▶ [WHAT TO WORK ON]:
The output should be limited to the line holding "dentists (GDs) on" and the lines after it through the end of the entries, each restated exactly.
BEGIN DATA FOR REVIEW
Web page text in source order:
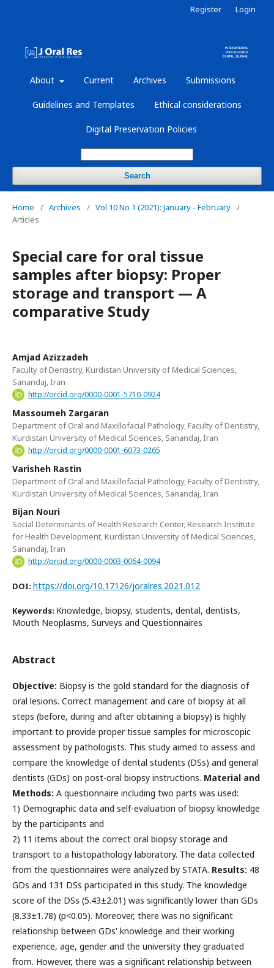
About Current Archives Submissions
Guidelines and Templates Ethical considerations
Digital Preservation Policies
Search
Register Login
Home / Archives / Vol 10 No 1 (2021): January - February /
Articles
Special care for oral tissue
samples after biopsy: Proper
storage and transport — A
comparative Study
Amjad Azizzadeh
Faculty of Dentistry, Kurdistan University of Medical Sciences,
Sanandaj, Iran
http://orcid.org/0000-0001-5710-0924
Massoumeh Zargaran
Department of Oral and Maxillofacial Pathology, Faculty of Dentistry,
Kurdistan University of Medical Sciences, Sanandaj, Iran
http://orcid.org/0000-0001-6073-0265
Varisheh Rastin
Department of Oral and Maxillofacial Pathology, Faculty of Dentistry,
Kurdistan University of Medical Sciences, Sanandaj, Iran
Bijan Nouri
Social Determinants of Health Research Center, Research Institute
for Health Development, Kurdistan University of Medical Sciences,
Sanandaj, Iran
http://orcid.org/0000-0003-0064-0094
DOI: https://doi.org/10.17126/joralres.2021.012
Keywords: Knowledge, biopsy, students, dental, dentists,
Mouth Neoplasms, Surveys and Questionnaires
Abstract
Objective: Biopsy is the gold standard for the diagnosis of
oral lesions. Correct management and care of biopsy at all
steps (before, during and after obtaining a biopsy) is highly
important to provide proper tissue samples for microscopic
assessment by pathologists. This study aimed to assess and
compare the knowledge of dental students (DSs) and general
dentists (GDs) on post-oral biopsy instructions. Material and
Methods: A questionnaire including two parts was used:
1) Demographic data and self-evaluation of biopsy knowledge
by the participants and
2) 11 items about the correct oral biopsy storage and
transport to a histopathology laboratory. The data collected
from the questionnaires were analyzed by STATA. Results: 48
GDs and 131 DSs participated in this study. The knowledge
score of the DSs (5.43±2.01) was significantly lower than GDs
(8.33±1.78) (p<0.05). Moreover, there was no significant
relationship between GDs' knowledge and their working
experience, age, gender and the university they graduated
from. However, there was a significant relationship between
END DATA FOR REVIEW
▶ [SOLUTION]:
dentists (GDs) on post-oral biopsy instructions. Material and
Methods: A questionnaire including two parts was used:
1) Demographic data and self-evaluation of biopsy knowledge
by the participants and
2) 11 items about the correct oral biopsy storage and
transport to a histopathology laboratory. The data collected
from the questionnaires were analyzed by STATA. Results: 48
GDs and 131 DSs participated in this study. The knowledge
score of the DSs (5.43±2.01) was significantly lower than GDs
(8.33±1.78) (p<0.05). Moreover, there was no significant
relationship between GDs' knowledge and their working
experience, age, gender and the university they graduated
from. However, there was a significant relationship between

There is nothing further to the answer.